Отречемся от старого мира,
Отряхнем его прах с наших ног…

Заметив нас, они замолчали. Насмешливо глядя, сняли шапки и поклонились. Я ответил. Мы медленно проехали.

— Ишь, с пищи барской, — гладкие какие да румяные! Знай гуляй и в будни и в праздник!

— Сейчас вот в лесок заедут, завалятся под кустик… Эй, барин, хороша у твоей девочки…?

Долетел грязный, похабный вопрос, и все трое нарочно громко засмеялись.

Мы медленно продолжали ехать. Катра — бледная, с горящими глазами — в упор смотрела на меня.

— И ты за меня не заступишься?

— Стрелять в них прикажешь?

— Да! Стрелять!

Я растерянно усмехнулся и пожал плечами. Сзади доносилось:

Голодай, чтобы они пировали…

— Ну, хорошо!.. — Она с ненавистью и грозным ожиданием все смотрела на меня. — А если бы они остановили нас, стащили меня с шарабана, стали насиловать?

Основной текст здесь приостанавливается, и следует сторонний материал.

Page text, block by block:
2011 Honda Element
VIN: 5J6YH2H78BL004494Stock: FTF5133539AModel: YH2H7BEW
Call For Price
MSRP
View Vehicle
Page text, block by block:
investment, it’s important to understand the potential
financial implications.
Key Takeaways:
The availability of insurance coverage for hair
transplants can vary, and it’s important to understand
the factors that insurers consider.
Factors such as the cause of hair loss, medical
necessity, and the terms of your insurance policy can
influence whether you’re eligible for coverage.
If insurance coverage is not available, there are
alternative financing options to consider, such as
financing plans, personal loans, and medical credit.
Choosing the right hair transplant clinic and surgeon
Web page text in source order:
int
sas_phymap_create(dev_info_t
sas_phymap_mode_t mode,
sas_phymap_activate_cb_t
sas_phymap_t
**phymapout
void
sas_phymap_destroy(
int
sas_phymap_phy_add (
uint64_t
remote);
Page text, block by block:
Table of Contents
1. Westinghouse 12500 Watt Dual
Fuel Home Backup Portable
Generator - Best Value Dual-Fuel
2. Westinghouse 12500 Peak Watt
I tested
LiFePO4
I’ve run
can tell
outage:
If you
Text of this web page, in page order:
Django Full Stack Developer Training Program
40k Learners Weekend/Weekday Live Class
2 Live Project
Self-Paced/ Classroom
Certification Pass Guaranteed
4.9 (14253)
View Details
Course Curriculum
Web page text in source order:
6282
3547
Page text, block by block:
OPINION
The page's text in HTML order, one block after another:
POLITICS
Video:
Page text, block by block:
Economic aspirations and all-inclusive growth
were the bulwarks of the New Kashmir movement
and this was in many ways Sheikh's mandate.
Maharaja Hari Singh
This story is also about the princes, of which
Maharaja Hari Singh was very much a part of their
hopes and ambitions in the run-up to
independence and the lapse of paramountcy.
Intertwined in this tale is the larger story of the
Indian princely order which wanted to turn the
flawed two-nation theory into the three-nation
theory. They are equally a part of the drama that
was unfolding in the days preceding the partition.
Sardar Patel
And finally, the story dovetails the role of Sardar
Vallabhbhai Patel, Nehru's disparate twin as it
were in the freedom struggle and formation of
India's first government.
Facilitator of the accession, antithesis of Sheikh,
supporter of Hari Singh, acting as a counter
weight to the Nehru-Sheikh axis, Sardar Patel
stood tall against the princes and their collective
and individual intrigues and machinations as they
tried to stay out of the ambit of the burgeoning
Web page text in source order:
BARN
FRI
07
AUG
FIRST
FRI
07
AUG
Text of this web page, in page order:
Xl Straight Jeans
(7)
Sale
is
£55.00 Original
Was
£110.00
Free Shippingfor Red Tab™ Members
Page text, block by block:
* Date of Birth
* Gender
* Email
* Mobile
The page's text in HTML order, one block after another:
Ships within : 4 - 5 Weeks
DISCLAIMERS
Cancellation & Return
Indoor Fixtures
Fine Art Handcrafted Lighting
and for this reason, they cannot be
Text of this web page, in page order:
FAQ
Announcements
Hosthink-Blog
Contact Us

Тогда что бы ты делал?

— Не знаю я… Катра, довольно об этом.

— Тоже нашел бы вполне естественным? Ну конечно! Законная ненависть к барам, дикость, в которой мы же виноваты… У-у, доктринер! Обкусок поганый!.. Я не хочу с тобой ехать, слезай!

— Тпру!

Я остановил лошадь, передал вожжи Катре и сошел с шарабана.

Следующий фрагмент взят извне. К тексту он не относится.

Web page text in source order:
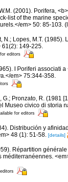
(2001). Porifera,
list of the marine
em> 50: 85-103.
N.; Lopes, M.T.
61(2): 149-225.
editors
I Poriferi associati
em> 75:344-358.
G.; Pronzato, R. (1981
Museo civico di storia
for editors
Distribución y
48 (1): 51-58. [details]
Répartition
méditerranéennes.
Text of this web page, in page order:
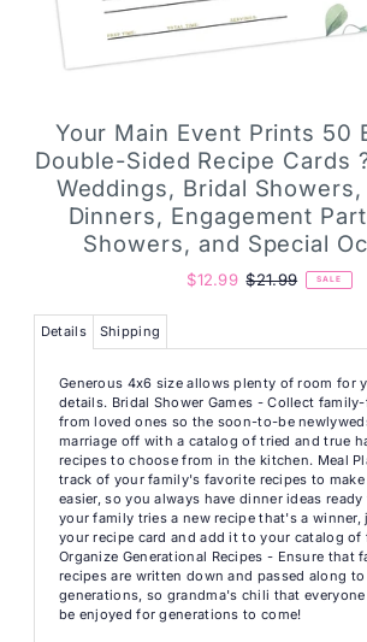
Your Main Event Prints 50
Double-Sided Recipe Cards
Weddings, Bridal Showers,
Dinners, Engagement
Showers, and Special
$12.99 $21.99 SALE
Details Shipping
Generous 4x6 size allows plenty of room for
details. Bridal Shower Games - Collect
from loved ones so the soon-to-be
marriage off with a catalog of tried and true
recipes to choose from in the kitchen. Meal
track of your family's favorite recipes to
easier, so you always have dinner ideas
your family tries a new recipe that's a
your recipe card and add it to your catalog of
Organize Generational Recipes - Ensure that
recipes are written down and passed along
generations, so grandma's chili that
be enjoyed for generations to come!
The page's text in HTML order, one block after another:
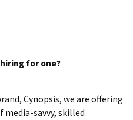
hiring for one?
Cynopsis, we are offering
media-savvy, skilled
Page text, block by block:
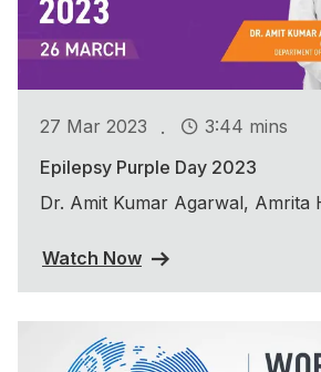
27 Mar 2023 .
3:44 mins
Epilepsy Purple Day 2023
Dr. Amit Kumar Agarwal, Amrita
Watch Now
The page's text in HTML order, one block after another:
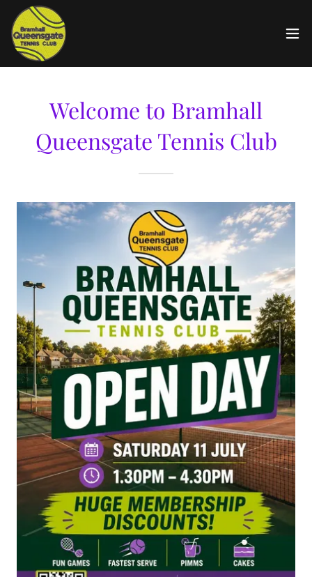
Welcome to Bramhall
Queensgate Tennis Club
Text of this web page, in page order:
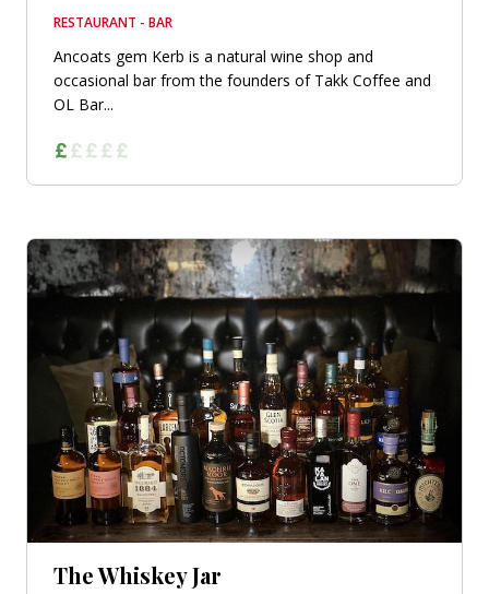
RESTAURANT - BAR
Ancoats gem Kerb is a natural wine shop and
occasional bar from the founders of Takk Coffee and
OL Bar...
The Whiskey Jar
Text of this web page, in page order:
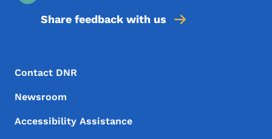
Share feedback with us
Footer Menu
Footer
Contact DNR
Newsroom
Accessibility Assistance
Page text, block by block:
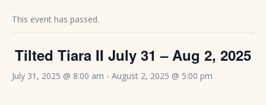
This event has passed.
Tilted Tiara II July 31 – Aug 2, 2025
July 31, 2025 @ 8:00 am - August 2, 2025 @ 5:00 pm
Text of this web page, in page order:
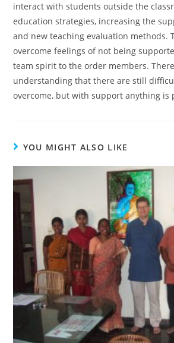
interact with students outside the
education strategies, increasing the
and new teaching evaluation methods.
overcome feelings of not being
team spirit to the order members.
understanding that there are still
overcome, but with support anything is
YOU MIGHT ALSO LIKE
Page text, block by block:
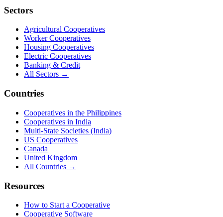
Sectors
Agricultural Cooperatives
Worker Cooperatives
Housing Cooperatives
Electric Cooperatives
Banking & Credit
All Sectors →
Countries
Cooperatives in the Philippines
Cooperatives in India
Multi-State Societies (India)
US Cooperatives
Canada
United Kingdom
All Countries →
Resources
How to Start a Cooperative
Cooperative Software

— До свидания, — сказал я.

— Не до свидания, а прощайте!

Она хлестнула лошадь вожжой и быстро покатила.


Покос кипит. На большом лугу косят щепотьевские мужики, из Песочных Вершинок возят сено наши, сеяновские. За садом сегодня сметали четыре стога.

Подъезжали скрипящие возы. Федор Федорович сидел в тенечке на складном стуле и записывал имена подъезжавших мужиков. Около стоял десятский Капитон — высокий, с выступающими под рубахой лопатками. Плутовато смеясь глазами, он говорил Федору Федоровичу тоном, каким говорят с малыми ребятами:

— Пишите в книжку себе: Иван Колесов, в третий раз.

— Погоди, любезный! А где же во второй было?

— Второй воз он уж, значит, склал, у вас прописано… Лизар Пененков. Алексей Косаев…

Федор Федорович подозрительно оглядывал возы, но ничего не видел близорукими глазами. Постепенно он все больше входил во вкус записывания, все реже глядел кругом и только старательно писал, что ему выкрикивал в ухо Капитон. Ждавший очереди Гаврила Мохначев с угрюмым любопытством смотрел через плечо Федора Федоровича на его письменные упражнения.

— Пишите теперь в книжку, — Петр Караваев, в четвертый раз.

— Где же он? Петр Караваев!

— А он, значит, сейчас подъедет… Вон он, воз, под яром!

Федор Федорович строго сказал:

— Так, брат, нельзя. Когда приедет, тогда нужно записывать.

Капитон смеялся глазами.

— Так, так!.. Понимаю-с!.. Когда, значит, приедет, вы в книжку и запишете его.

Кипела работа. Охапки сена обвисали на длинных вилах, дрожа, плыли вверх и, вдруг растрепавшись, летели на стог. Пахло сеном, человеческим и конским потом. От крепко сокращавшихся мускулов бодрящею силою насыщался воздух, и весело было. И раздражительное пренебрежение будил сидевший с тетрадкою Федор Федорович — бездеятельный, с жирною, сутулою спиною.

Авторитетным тоном, щеголяя знанием нужных слов, он делал замечания:

— Послушай, Тимофей! Вы рано стог начали заклубничивать.

— Рано! И то еле вилами достанешь!

— Есть вилы длинные.

— И то не короткими подаем… Эй, дядя Степан, принимай!

Солнце садилось. Нежно и сухо все золотилось кругом. Не было хмурых лиц. Светлая, пьяная радость шла от красивой работы. И пьянела голова от запаха сена. Оно завоевало все, — сено на укатанной дороге, сено на ветвях берез, сено в волосах мужчин и на платках баб. Федор Федорович смотрел близорукими глазами и улыбался.